Für das EBITDA im Gesamtjahr wird nunmehr eine Spanne zwischen 14 Millionen und 17 Millionen Euro als erzielbar angesehen. Anfang des Jahres war der Vorstand hier noch von einer bis fünf Millionen Euro ausgegangen, ehe die Prognose im August mit den Halbjahreszahlen auf fünf Millionen bis acht Millionen Euro erhöht wurde.

Besonders interessant: Der Vorstand peilt nun auch auf Gesamtjahressicht ein positives Konzernergebnis an – und will damit bereits ein Jahr früher als geplant schwarze Zahlen schreiben.

Beim Umsatzes wird unverändert eine Erreichung des unteren Endes des Prognosekorridors von 550 Millionen bis 570 Millionen Euro (Vorjahr: 626 Millionen Euro) erwartet.

Delticom (WKN: 514680)

Wer vor acht Jahren bei Delticom im Hoch bei 82 Euro auf die Aktie der Niedersachsen gesetzt hat, saß zwischenzeitlich auf Verlusten von über 95 Prozent. Aus einem Börsenwert von einer Milliarde wurden magere 35 Millionen Euro. Begleitet wurde die Talfahrt von deutlich sinkenden Margen.

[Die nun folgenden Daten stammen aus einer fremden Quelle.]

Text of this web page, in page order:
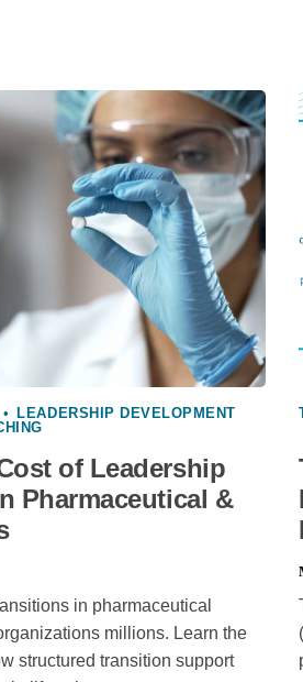
•
LEADERSHIP DEVELOPMENT
of Leadership
Pharmaceutical &
in pharmaceutical
millions. Learn the
structured transition support

Mittlerweile ist Gesellschaft auf einem guten Weg, das operative Tal der Tränen zu verlassen. 2012 stand bei Umsätzen von 464 Millionen Euro noch eine EBITDA-Marge von acht Prozent und ein Gewinn je Aktie von rund zwei Euro zu Buche. 2019 wurde bei Erlösen von 626 Millionen Euro ein Verlust von 3,27 Euro je Aktie verbucht. Im laufende Jahr könnten hier bei Erlösen in Höhe von 550 Millionen Euro wieder ein Gewinn von mehr als 0,25 Euro je Aktie zu Buche stehen.

Kann der Onlinehändler für Reifen und Kompletträder diesen Trend fortsetzen, dann dürfte sich Aktie weiter von den Tiefstständen lösen und Kurs auf die 7-Euro-Marke nehmen. Ein knackiger Wintereinbruch samt hoher Nachfrage nach entsprechenden Reifen könnte diese Bewegung zusätzlich befeuern.